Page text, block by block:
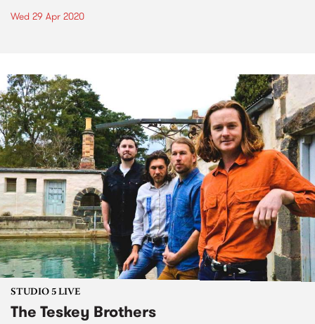
Wed 29 Apr 2020
STUDIO 5 LIVE
The Teskey Brothers
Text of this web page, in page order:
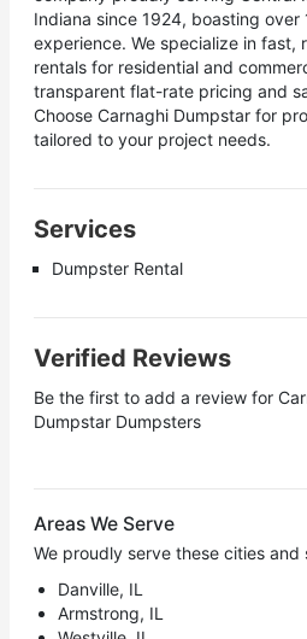
Indiana since 1924, boasting
experience. We specialize in fast,
rentals for residential and
transparent flat-rate pricing and
Choose Carnaghi Dumpstar for
tailored to your project needs.
Services
Dumpster Rental
Verified Reviews
Be the first to add a review for
Dumpstar Dumpsters
Areas We Serve
We proudly serve these cities and
Danville, IL
Armstrong, IL
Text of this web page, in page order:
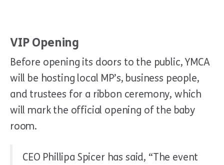
VIP Opening
Before opening its doors to the public, YMCA
will be hosting local MP’s, business people,
and trustees for a ribbon ceremony, which
will mark the official opening of the baby
room.
CEO Phillipa Spicer has said, “The event
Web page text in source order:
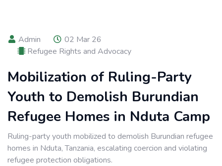
Admin
02 Mar 26
Refugee Rights and Advocacy
Mobilization of Ruling-Party
Youth to Demolish Burundian
Refugee Homes in Nduta Camp
Ruling-party youth mobilized to demolish Burundian refugee
homes in Nduta, Tanzania, escalating coercion and violating
refugee protection obligations.
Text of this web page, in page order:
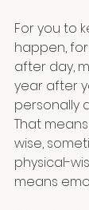
For you to
happen,
after day,
year after
personally
That
wise,
physical-
means
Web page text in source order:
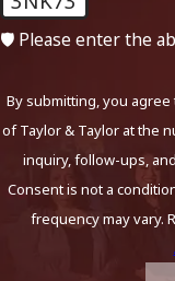
🛡️ Please enter the
By submitting, you
of Taylor & Taylor at the
inquiry, follow-ups,
Consent is not a
frequency may vary.
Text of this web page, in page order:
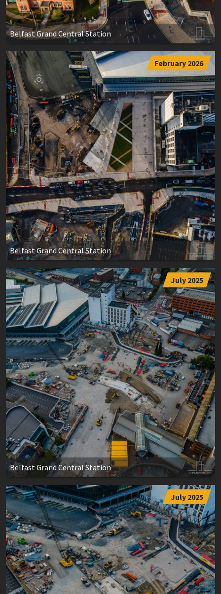
Belfast Grand Central Station
February 2026
Belfast Grand Central Station
July 2025
Belfast Grand Central Station
July 2025
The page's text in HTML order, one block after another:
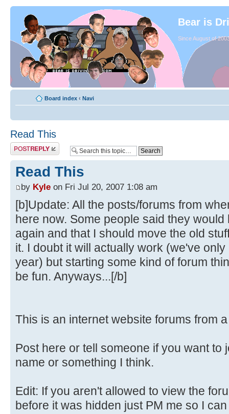
Bear is
Since August of
Board index ‹ Navi
Read This
Read This
by Kyle on Fri Jul 20, 2007 1:08 am
[b]Update: All the posts/forums from
here now. Some people said they
again and that I should move the old
it. I doubt it will actually work (we've
year) but starting some kind of forum
be fun. Anyways...[/b]
This is an internet website forums from
Post here or tell someone if you want to
name or something I think.
Edit: If you aren't allowed to view the
before it was hidden just PM me so I
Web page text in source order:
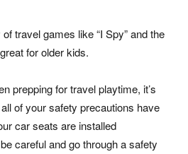
travel games like “I Spy” and the
for older kids.
prepping for travel playtime, it’s
of your safety precautions have
car seats are installed
careful and go through a safety
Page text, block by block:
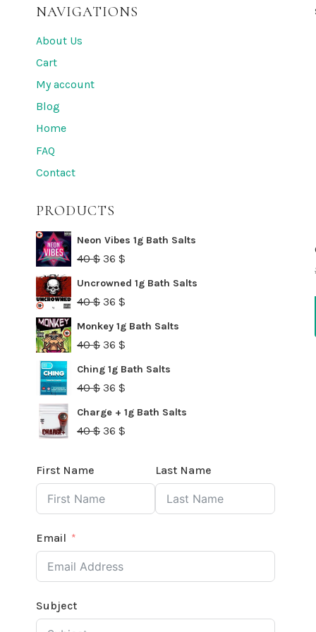
NAVIGATIONS
About Us
Cart
My account
Blog
Home
FAQ
Contact
PRODUCTS
Neon Vibes 1g Bath Salts
40$ Original
was:
36 $
price
Uncrowned 1g Bath Salts
40$ Original
price
was:
36 $
price
Monkey 1g Bath Salts
40$ Original
price
was:
36 $
price
Ching 1g Bath Salts
40$ Original
price
was:
36 $
price
Charge + 1g Bath Salts
40$ Original
36 $
First Name Last Name
Email
Subject
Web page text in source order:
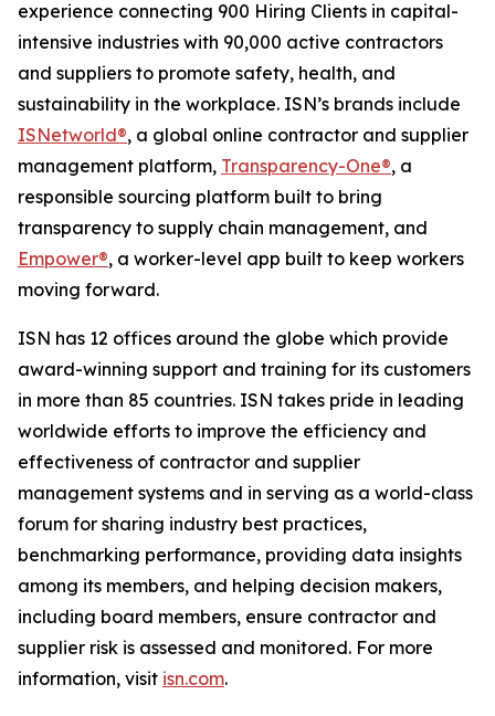
experience connecting 900 Hiring Clients in capital-
intensive industries with 90,000 active contractors
and suppliers to promote safety, health, and
sustainability in the workplace. ISN’s brands include
ISNetworld®, a global online contractor and supplier
management platform, Transparency-One®, a
responsible sourcing platform built to bring
transparency to supply chain management, and
Empower®, a worker-level app built to keep workers
moving forward.
ISN has 12 offices around the globe which provide
award-winning support and training for its customers
in more than 85 countries. ISN takes pride in leading
worldwide efforts to improve the efficiency and
effectiveness of contractor and supplier
management systems and in serving as a world-class
forum for sharing industry best practices,
benchmarking performance, providing data insights
among its members, and helping decision makers,
including board members, ensure contractor and
supplier risk is assessed and monitored. For more
information, visit isn.com.
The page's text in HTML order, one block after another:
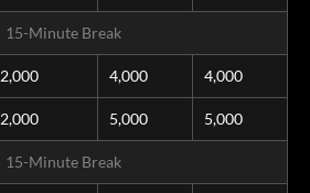
15-Minute Break
2,000 4,000 4,000
2,000 5,000 5,000
15-Minute Break
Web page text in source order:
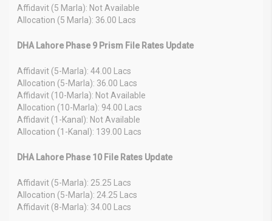
Affidavit (5 Marla): Not Available
Allocation (5 Marla): 36.00 Lacs
DHA Lahore Phase 9 Prism File Rates Update
Affidavit (5-Marla): 44.00 Lacs
Allocation (5-Marla): 36.00 Lacs
Affidavit (10-Marla): Not Available
Allocation (10-Marla): 94.00 Lacs
Affidavit (1-Kanal): Not Available
Allocation (1-Kanal): 139.00 Lacs
DHA Lahore Phase 10 File Rates Update
Affidavit (5-Marla): 25.25 Lacs
Allocation (5-Marla): 24.25 Lacs
Affidavit (8-Marla): 34.00 Lacs
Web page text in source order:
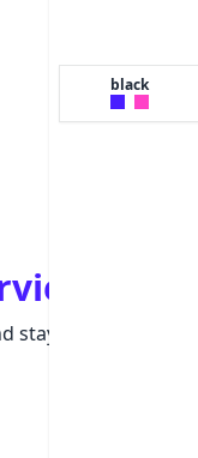
black
stay updated
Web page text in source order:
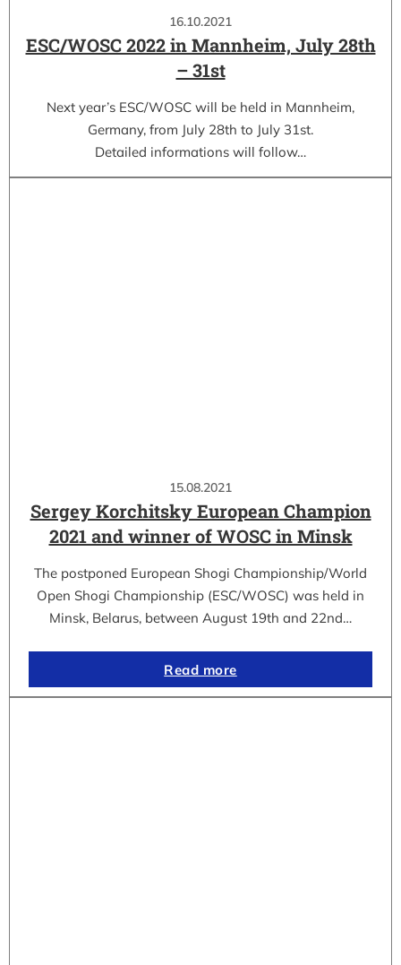
16.10.2021
ESC/WOSC 2022 in Mannheim, July 28th
– 31st
Next year’s ESC/WOSC will be held in Mannheim,
Germany, from July 28th to July 31st.
Detailed informations will follow…
15.08.2021
Sergey Korchitsky European Champion
2021 and winner of WOSC in Minsk
The postponed European Shogi Championship/World
Open Shogi Championship (ESC/WOSC) was held in
Minsk, Belarus, between August 19th and 22nd…
Read more
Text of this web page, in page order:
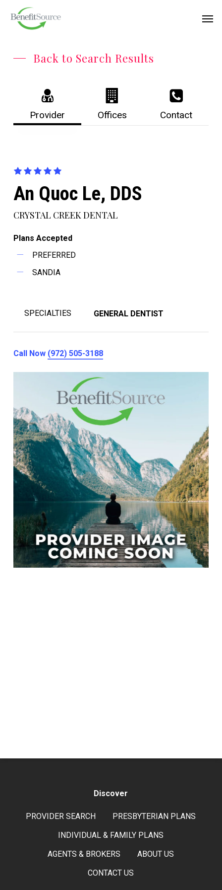
Back to Search Results
Provider Offices Contact
An Quoc Le, DDS
CRYSTAL CREEK DENTAL
Plans Accepted
PREFERRED
SANDIA
SPECIALTIES GENERAL DENTIST
Call Now (972) 505-3188
Discover
PROVIDER SEARCH
PRESBYTERIAN PLANS
INDIVIDUAL & FAMILY PLANS
AGENTS & BROKERS
ABOUT US
CONTACT US
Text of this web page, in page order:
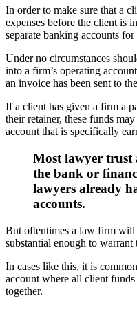
In order to make sure that a
expenses before the client is
separate banking accounts for
Under no circumstances
into a firm’s operating
an invoice has been sent to
If a client has given a firm a
their retainer, these funds
account that is specifically
Most lawyer trust
the bank or
lawyers already
accounts.
But oftentimes a law firm will
substantial enough to
In cases like this, it is
account where all client
together.
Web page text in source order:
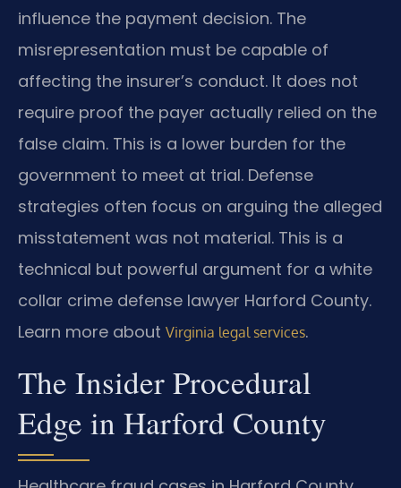
influence the payment decision. The
misrepresentation must be capable of
affecting the insurer’s conduct. It does not
require proof the payer actually relied on the
false claim. This is a lower burden for the
government to meet at trial. Defense
strategies often focus on arguing the alleged
misstatement was not material. This is a
technical but powerful argument for a white
collar crime defense lawyer Harford County.
Learn more about Virginia legal services.
The Insider Procedural
Edge in Harford County
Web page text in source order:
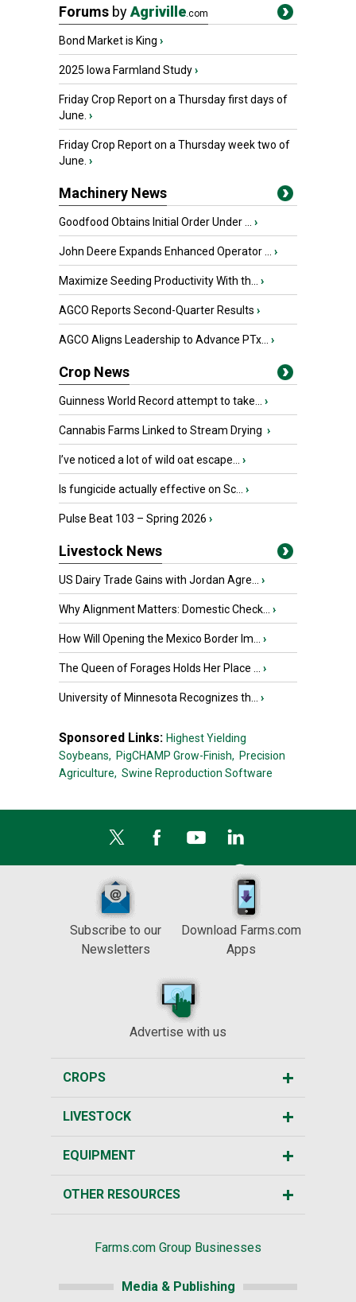
Forums byAgriville.com
Bond Market is King ›
2025 Iowa Farmland Study›
Friday Crop Report on a Thursday first days of
June. ›
Friday Crop Report on a Thursday week two of
June. ›
Machinery News
Goodfood Obtains Initial Order Under ... ›
John Deere Expands Enhanced Operator ... ›
Maximize Seeding Productivity With th... ›
AGCO Reports Second-Quarter Results ›
AGCO Aligns Leadership to Advance PTx... ›
Crop News
Guinness World Record attempt to take... ›
Cannabis Farms Linked to Stream Drying ›
I’ve noticed a lot of wild oat escape... ›
Is fungicide actually effective on Sc... ›
Pulse Beat 103 – Spring 2026 ›
Livestock News
US Dairy Trade Gains with Jordan Agre... ›
Why Alignment Matters: Domestic Check... ›
How Will Opening the Mexico Border Im... ›
The Queen of Forages Holds Her Place ... ›
University of Minnesota Recognizes th... ›
Sponsored Links: Highest Yielding
Soybeans, PigCHAMP Grow-Finish, Precision
Agriculture, Swine Reproduction Software
Subscribe to our
Newsletters
Download Farms.com
Apps
Advertise with us
CROPS
LIVESTOCK
EQUIPMENT
OTHER RESOURCES
Farms.com Group Businesses
Media & Publishing
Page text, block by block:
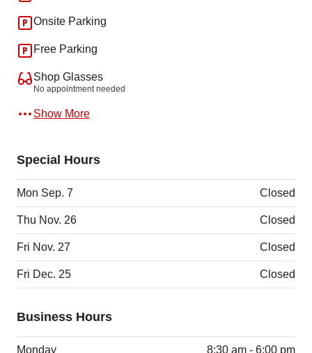
Onsite Parking
Free Parking
Shop Glasses
No appointment needed
Show More
Special Hours
Mon Sep. 7 Closed
Thu Nov. 26 Closed
Fri Nov. 27 Closed
Fri Dec. 25 Closed
Business Hours
Monday 8:30 am - 6:00 pm
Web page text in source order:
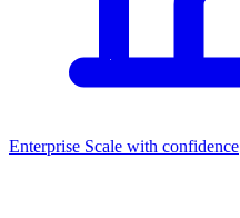
Enterprise Scale with confidence
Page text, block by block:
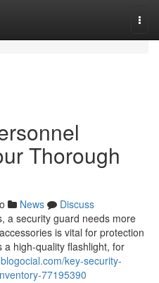
Thorough
News
Discuss
a security guard needs more
is vital for protection
high-quality flashlight, for
key-security-
77195390
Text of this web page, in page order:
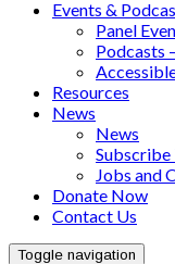
Events &
Panel
Podcasts
Resources
News
News
Subscribe
Jobs and
Donate Now
Contact Us
Toggle navigation
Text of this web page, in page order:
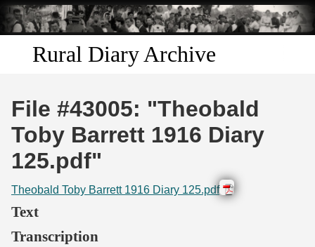
Skip to
main
content
Rural Diary Archive
Discover
Search
Transcribe
Start Transcribing
File #43005: "Theobald
Toby Barrett 1916 Diary
125.pdf"
Theobald Toby Barrett 1916 Diary 125.pdf
Text
Transcription
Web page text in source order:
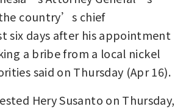
country’s chief
six days after his appointment
a bribe from a local nickel
said on Thursday (Apr 16).
Hery Susanto on Thursday,
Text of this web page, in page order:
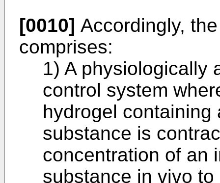
[0010] Accordingly,
comprises:
1) A physiologically
control system
hydrogel
substance is
concentration of an
substance in vivo
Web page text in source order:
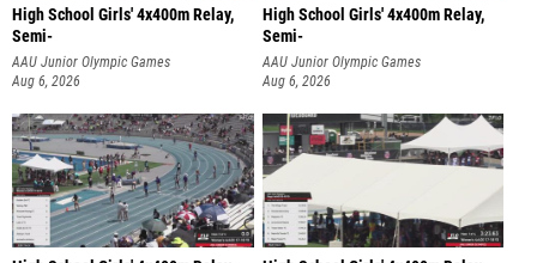
High School Girls' 4x400m Relay,
Semi-
AAU Junior Olympic Games
Aug 6, 2026
High School Girls' 4x400m Relay,
Semi-
AAU Junior Olympic Games
Aug 6, 2026
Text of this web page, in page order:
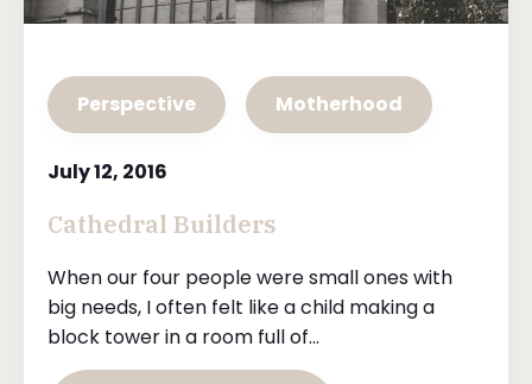
Perspective Motherhood
July 12, 2016
Cathedral Builders
When our four people were small ones with
big needs, I often felt like a child making a
block tower in a room full of...
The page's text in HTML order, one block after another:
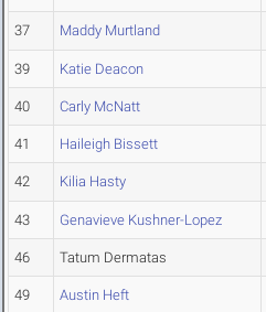
37 Maddy Murtland
39 Katie Deacon
40 Carly McNatt
41 Haileigh Bissett
42 Kilia Hasty
43 Genavieve Kushner-Lopez
46 Tatum Dermatas
49 Austin Heft
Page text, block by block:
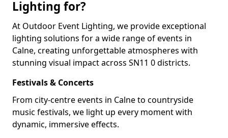
Lighting for?
At Outdoor Event Lighting, we provide exceptional
lighting solutions for a wide range of events in
Calne, creating unforgettable atmospheres with
stunning visual impact across SN11 0 districts.
Festivals & Concerts
From city-centre events in Calne to countryside
music festivals, we light up every moment with
dynamic, immersive effects.
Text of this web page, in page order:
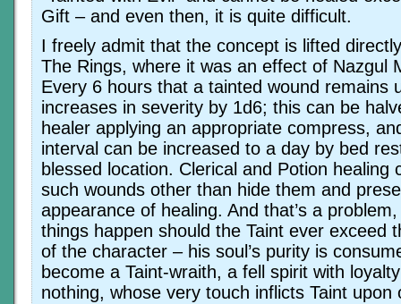
Gift – and even then, it is quite difficult.
I freely admit that the concept is lifted
The Rings, where it was an effect of Nazgul
Every 6 hours that a tainted wound remains
increases in severity by 1d6; this can be
healer applying an appropriate compress,
interval can be increased to a day by bed
blessed location. Clerical and Potion healing
such wounds other than hide them and
appearance of healing. And that’s a
things happen should the Taint ever exceed
of the character – his soul’s purity is
become a Taint-wraith, a fell spirit with
nothing, whose very touch inflicts Taint upon
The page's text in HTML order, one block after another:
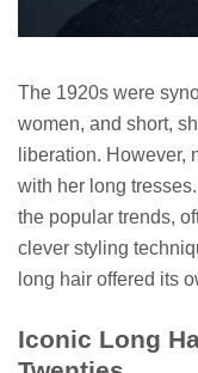
The 1920s were
women, and short,
liberation. However,
with her long
the popular trends,
clever styling
long hair offered its
Iconic Long
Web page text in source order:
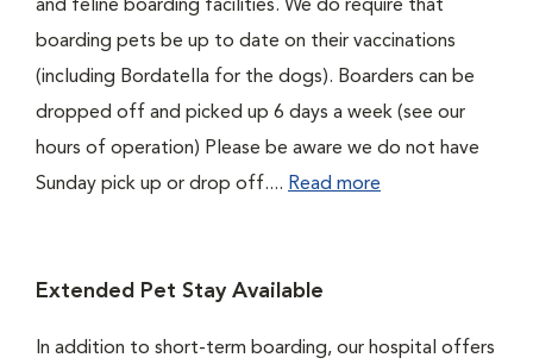
and feline boarding facilities. We do require that
boarding pets be up to date on their vaccinations
(including Bordatella for the dogs). Boarders can be
dropped off and picked up 6 days a week (see our
hours of operation) Please be aware we do not have
Sunday pick up or drop off.... Read more
Extended Pet Stay Available
In addition to short-term boarding, our hospital offers
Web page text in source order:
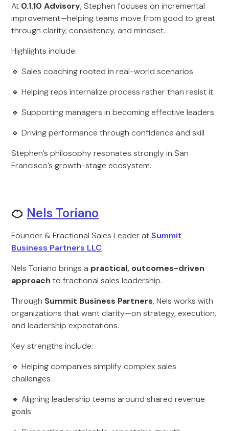
At 0.1.10 Advisory, Stephen focuses on incremental
improvement—helping teams move from good to great
through clarity, consistency, and mindset.
Highlights include:
🔹 Sales coaching rooted in real-world scenarios
🔹 Helping reps internalize process rather than resist it
🔹 Supporting managers in becoming effective leaders
🔹 Driving performance through confidence and skill
Stephen’s philosophy resonates strongly in San
Francisco’s growth-stage ecosystem.
🍊 Nels Toriano
Founder & Fractional Sales Leader atSummit
Business Partners LLC
Nels Toriano brings a practical, outcomes-driven
approach to fractional sales leadership.
Through Summit Business Partners, Nels works with
organizations that want clarity—on strategy, execution,
and leadership expectations.
Key strengths include:
🔹 Helping companies simplify complex sales
challenges
🔹 Aligning leadership teams around shared revenue
goals
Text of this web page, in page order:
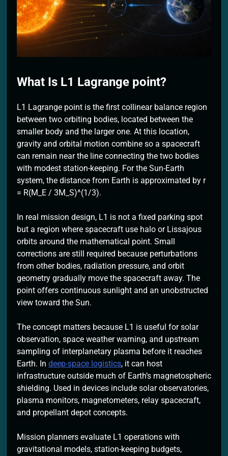
2 Months Ago
What Is L1 Lagrange point?
L1 Lagrange point is the first collinear balance region
between two orbiting bodies, located between the
smaller body and the larger one. At this location,
gravity and orbital motion combine so a spacecraft
can remain near the line connecting the two bodies
with modest station-keeping. For the Sun-Earth
system, the distance from Earth is approximated by r
= R(M_E / 3M_S)^(1/3).
In real mission design, L1 is not a fixed parking spot
but a region where spacecraft use halo or Lissajous
orbits around the mathematical point. Small
corrections are still required because perturbations
from other bodies, radiation pressure, and orbit
geometry gradually move the spacecraft away. The
point offers continuous sunlight and an unobstructed
view toward the Sun.
The concept matters because L1 is useful for solar
observation, space weather warning, and upstream
sampling of interplanetary plasma before it reaches
Earth. In deep-space logistics, it can host
infrastructure outside much of Earth’s magnetospheric
shielding. Used in devices include solar observatories,
plasma monitors, magnetometers, relay spacecraft,
and propellant depot concepts.
Mission planners evaluate L1 operations with
gravitational models, station-keeping budgets,

## Exercise goal
Copy each line above where "Salts" appears.

## Solution below
Neon Vibes 1g Bath Salts
Uncrowned 1g Bath Salts
Monkey 1g Bath Salts
Ching 1g Bath Salts
Charge + 1g Bath Salts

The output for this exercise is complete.